Tam da bu noktada önemli bir eleştiriyi göz ardı etmemeliyiz: Tescil edilen ürünlerin bir kısmı, kategori hataları nedeniyle sistemin doğasına zarar veriyor. Özellikle yemekler ve çorbalar gibi tarif temelli ürünlerin “coğrafi işaret” adı altında değil, “geleneksel ürün adı” kapsamında korunması gerekiyor. Tescil sayısını artırmak adına yapılan bu sınıflandırma yanlışları, sistemin güvenilirliğini zedeliyor. Türkiye'nin hedefi, sadece sayıyı artırmak değil; nitelikli, denetlenebilir, izlenebilir ve pazarlanabilir ürünlerle uluslararası rekabet gücünü artırmak olmalı.
Türkiye’nin çok yönlü üretim yapısı bu süreci kolaylaştıracak fırsatlar barındırıyor. Dağ köylerinde geleneksel yöntemlerle üretim yapılırken, aynı anda modern tarım teknolojilerinin uygulandığı ovalarımız var. Bu çeşitlilik, doğru yönetilirse, Türkiye’ye benzersiz bir rekabet üstünlüğü sağlayabilir.
Avrupa Birliği’nin 2024/1143 sayılı yeni tüzüğü, coğrafi işaretlerde sadece tescili değil; etkin denetim, üretici haklarının korunması, dijital izlenebilirlik gibi çok katmanlı bir yapıyı zorunlu kılıyor. Türkiye bu yapıya başarıyla entegre olabilirse, sadece iç piyasada değil, AB başta olmak üzere tüm dünya pazarlarında ürün güvenilirliğini ve marka değerini katlayarak artıracaktır.
Nitekim Türkiye bu dönüşüme çoktan adım attı. Bugün itibarıyla Avrupa Birliği Komisyonu nezdinde 31 ürünümüz tescillenmiş durumda ve çok yakında bu listeye yenileri de eklenecek. Bu tesciller, yalnızca birer belge değil; atalarımızdan bize kalan kültürel mirasın Avrupa nezdinde korunması adına atılmış güçlü adımlardır. Her biri, 500 milyonluk Avrupa pazarına açılan bir kapı; kültürümüzün, emeğimizin ve toprağımızın değerini dünyaya tanıtan bir vitrindir.
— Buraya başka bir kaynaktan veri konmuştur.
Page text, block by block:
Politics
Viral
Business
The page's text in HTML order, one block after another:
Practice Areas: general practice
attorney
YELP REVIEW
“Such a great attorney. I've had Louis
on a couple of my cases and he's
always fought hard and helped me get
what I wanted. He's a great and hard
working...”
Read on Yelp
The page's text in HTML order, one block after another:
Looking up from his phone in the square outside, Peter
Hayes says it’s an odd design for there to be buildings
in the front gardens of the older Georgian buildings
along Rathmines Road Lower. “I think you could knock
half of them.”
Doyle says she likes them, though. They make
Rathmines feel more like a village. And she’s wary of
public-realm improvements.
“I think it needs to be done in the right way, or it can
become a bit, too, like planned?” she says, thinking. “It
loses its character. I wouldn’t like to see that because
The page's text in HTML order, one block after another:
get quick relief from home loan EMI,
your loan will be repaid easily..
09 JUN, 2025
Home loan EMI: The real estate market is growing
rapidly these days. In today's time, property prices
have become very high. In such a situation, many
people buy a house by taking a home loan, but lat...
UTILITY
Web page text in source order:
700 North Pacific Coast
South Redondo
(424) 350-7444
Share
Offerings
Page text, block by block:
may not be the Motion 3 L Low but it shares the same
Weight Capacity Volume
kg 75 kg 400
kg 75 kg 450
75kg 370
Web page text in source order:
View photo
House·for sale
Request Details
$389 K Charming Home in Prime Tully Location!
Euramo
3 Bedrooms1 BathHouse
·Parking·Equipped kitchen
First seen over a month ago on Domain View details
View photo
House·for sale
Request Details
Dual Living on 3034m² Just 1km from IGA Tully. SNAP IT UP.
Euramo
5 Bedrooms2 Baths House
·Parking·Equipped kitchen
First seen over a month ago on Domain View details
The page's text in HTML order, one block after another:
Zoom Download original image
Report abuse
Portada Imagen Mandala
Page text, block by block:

Avrupa Birliği’nde tescillenmiş ürünlerimiz şunlardır:
Gaziantep Baklavası, Aydın İnciri, Malatya Kayısısı, Aydın Kestanesi, Milas Zeytinyağı, Bayramiç Beyazı, Taşköprü Sarımsağı, Giresun Tombul Fındığı, Antakya Künefesi, Suruç Narı, Çağlayancerit Cevizi, Gemlik Zeytini, Edremit Zeytinyağı, Milas Yağlı Zeytini, Ayaş Domatesi, Maraş Tarhanası, Edremit Körfezi Yeşil Çizik Zeytini, Ezine Peyniri, Safranbolu Safranı, Aydın Memecik Zeytinyağı, Araban Sarımsağı, Osmaniye Yer Fıstığı, Bingöl Balı, Bursa Şeftalisi, Hüyük Çileği, Bursa Siyah İnciri, Söke Pamuğu, Manisa Mesir Macunu, Gaziantep Menengiç Kahvesi, Silifke Yoğurdu ve Aydın Memecik Zeytini.
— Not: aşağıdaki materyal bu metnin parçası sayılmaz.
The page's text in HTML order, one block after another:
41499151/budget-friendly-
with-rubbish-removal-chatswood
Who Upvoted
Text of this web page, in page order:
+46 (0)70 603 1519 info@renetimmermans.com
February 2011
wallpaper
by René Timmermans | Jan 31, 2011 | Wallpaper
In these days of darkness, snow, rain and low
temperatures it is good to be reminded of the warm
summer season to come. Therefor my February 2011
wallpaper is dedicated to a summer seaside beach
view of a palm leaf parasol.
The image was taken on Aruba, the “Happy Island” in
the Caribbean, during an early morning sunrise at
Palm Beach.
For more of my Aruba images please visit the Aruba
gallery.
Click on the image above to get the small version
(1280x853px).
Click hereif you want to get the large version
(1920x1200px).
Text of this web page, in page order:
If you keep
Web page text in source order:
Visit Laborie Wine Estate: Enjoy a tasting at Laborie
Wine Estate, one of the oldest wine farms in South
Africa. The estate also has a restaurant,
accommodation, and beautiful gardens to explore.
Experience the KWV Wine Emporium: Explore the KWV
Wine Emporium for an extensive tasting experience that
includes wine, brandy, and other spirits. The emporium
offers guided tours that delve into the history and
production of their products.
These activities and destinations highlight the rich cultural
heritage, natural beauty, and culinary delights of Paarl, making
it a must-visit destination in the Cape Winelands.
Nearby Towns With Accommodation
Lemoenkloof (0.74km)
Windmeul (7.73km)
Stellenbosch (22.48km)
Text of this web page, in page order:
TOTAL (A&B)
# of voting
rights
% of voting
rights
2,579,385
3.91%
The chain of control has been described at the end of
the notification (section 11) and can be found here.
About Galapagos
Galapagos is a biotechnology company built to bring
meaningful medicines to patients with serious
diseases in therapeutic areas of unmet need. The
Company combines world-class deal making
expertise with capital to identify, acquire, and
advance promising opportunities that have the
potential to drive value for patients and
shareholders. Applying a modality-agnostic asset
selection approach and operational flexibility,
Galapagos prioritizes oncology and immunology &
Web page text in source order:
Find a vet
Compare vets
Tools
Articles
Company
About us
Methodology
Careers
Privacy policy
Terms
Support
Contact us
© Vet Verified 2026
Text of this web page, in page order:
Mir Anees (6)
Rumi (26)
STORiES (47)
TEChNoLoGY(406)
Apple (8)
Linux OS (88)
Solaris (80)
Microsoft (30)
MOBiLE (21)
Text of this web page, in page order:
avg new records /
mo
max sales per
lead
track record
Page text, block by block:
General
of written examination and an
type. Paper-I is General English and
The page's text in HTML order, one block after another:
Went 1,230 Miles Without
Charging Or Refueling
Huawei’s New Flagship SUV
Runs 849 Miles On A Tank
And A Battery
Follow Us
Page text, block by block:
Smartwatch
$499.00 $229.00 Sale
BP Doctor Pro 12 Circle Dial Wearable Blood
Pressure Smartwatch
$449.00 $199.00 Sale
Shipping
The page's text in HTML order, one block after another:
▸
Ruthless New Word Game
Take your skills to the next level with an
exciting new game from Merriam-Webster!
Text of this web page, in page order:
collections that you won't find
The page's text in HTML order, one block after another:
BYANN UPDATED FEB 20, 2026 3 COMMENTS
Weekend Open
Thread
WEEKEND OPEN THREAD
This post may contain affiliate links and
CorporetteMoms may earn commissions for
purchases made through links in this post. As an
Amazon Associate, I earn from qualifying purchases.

Her bir tescil, kültürel bir imzanın Avrupa’ya atılmasıdır. Coğrafi işaretin asıl gücü, yalnızca etikette değil; ürünü bir hikâyeye dönüştürebilmesinde yatar. Bir annenin mayaladığı yoğurt, bir köyde birlikte toplanan üzüm, nesiller boyu aktarılan sabun tarifleri… Bu ürünler sadece satılmaz, anlatılır, benimsenir, paylaşılır. Tüketiciyle üretici arasında kurulan bu bağ, yaşam tarzı haline gelir.
Bugün Türkiye’nin sahip olduğu bu eşsiz çeşitlilik, yalnızca korunacak bir miras değil; geleceğe yön verecek stratejik bir kalkınma kaynağıdır. Bu potansiyeli sürdürülebilir şekilde değerlendirdiğimizde, yalnızca ürünlerimizi değil; kırsalı, üreticiyi, kadın emeğini ve genç girişimcileri de kalkındırmış oluruz.
Ve bütün bu tabloya baktığımda artık tereddütsüz söylüyorum:
Kökeninden gücünü alan Türkiye, önümüzdeki 30 yıl içinde coğrafi işaretli ürünlerde dünyanın lider ülkelerinden biri olmaya adaydır.
Çünkü biz yalnızca ürün üretmiyoruz. Biz toprağın sesini, kültürün izini ve emeğin kıymetini dünyaya anlatıyoruz.
Ve bunu sahiplendiğimiz ölçüde; yalnızca kendimizi değil, dünyayı da zenginleştireceğiz.